For the week of September 2 thru September 8, 1998  

Other counties join Blaine in land planning dilemmas

Express Staff Writer

Wood River Valley residents were not alone in their concern about losing control of private property rights at a Legislative Council Interim Committee hearing Monday.

Idahoans traveled from counties on all sides of Blaine--Twin Falls, Lincoln, and Elmore--to address the committee at the old county courthouse.

To the committee’s question of whether legislative action is needed in 1999 to address the nexus of private property rights and local land-use planning efforts, those from parts other than Blaine emphatically said, "Yes, please."

Filer Realtor Judy Hoffman testified that her Twin Falls County government is mis-directed when using zoning maps rather than soil analyses to designate "prime agricultural land" in its comprehensive zoning ordinance.

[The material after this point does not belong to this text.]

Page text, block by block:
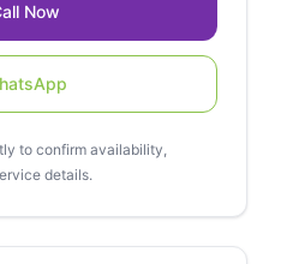
Now
to confirm availability,
details.
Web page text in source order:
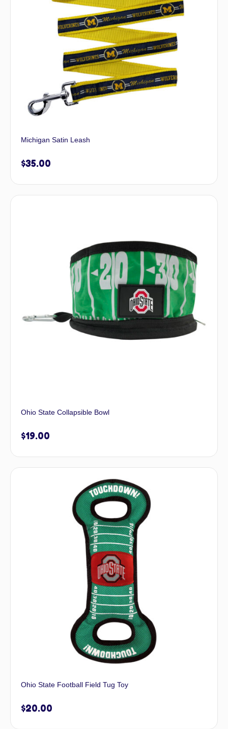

"Defining what agriculture is without a scientific basis is discriminatory," Hoffman said.

Twin Falls County planning and zoning director Bill Crafton said he and other officials had "compatibility of uses" on the brain when supporting the zoning map.

Because of a conflict in residential and agricultural uses, Twin Falls "tried to direct growth away from more prime agricultural land and...toward population centers" Crafton said.

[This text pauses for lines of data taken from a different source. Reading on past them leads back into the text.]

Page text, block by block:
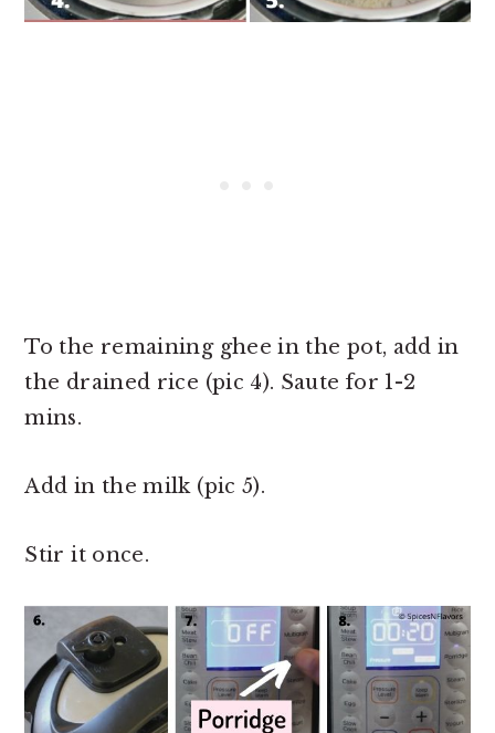
To the remaining ghee in the pot, add in
the drained rice (pic 4). Saute for 1-2
mins.
Add in the milk (pic 5).
Stir it once.

Elmore County land-use battles have been furiously fought, according to Mountain Home resident Barry Peterson.

Especially in the case of applications to put businesses on agricultural land, court threats and long hearing processes strain applicants’ and taxpayers’ pocketbooks.

"The sad thing is the taxpayer eventually pays," Peterson said. "It’s a heck of a bind that the legislative body put us into."

Lincoln County Commissioner Lawrence Calkins said his officials as well are experiencing land use planning pains.

"The bigger cities have got bigger problems than we do but we’ve our problems, too," Calkins said.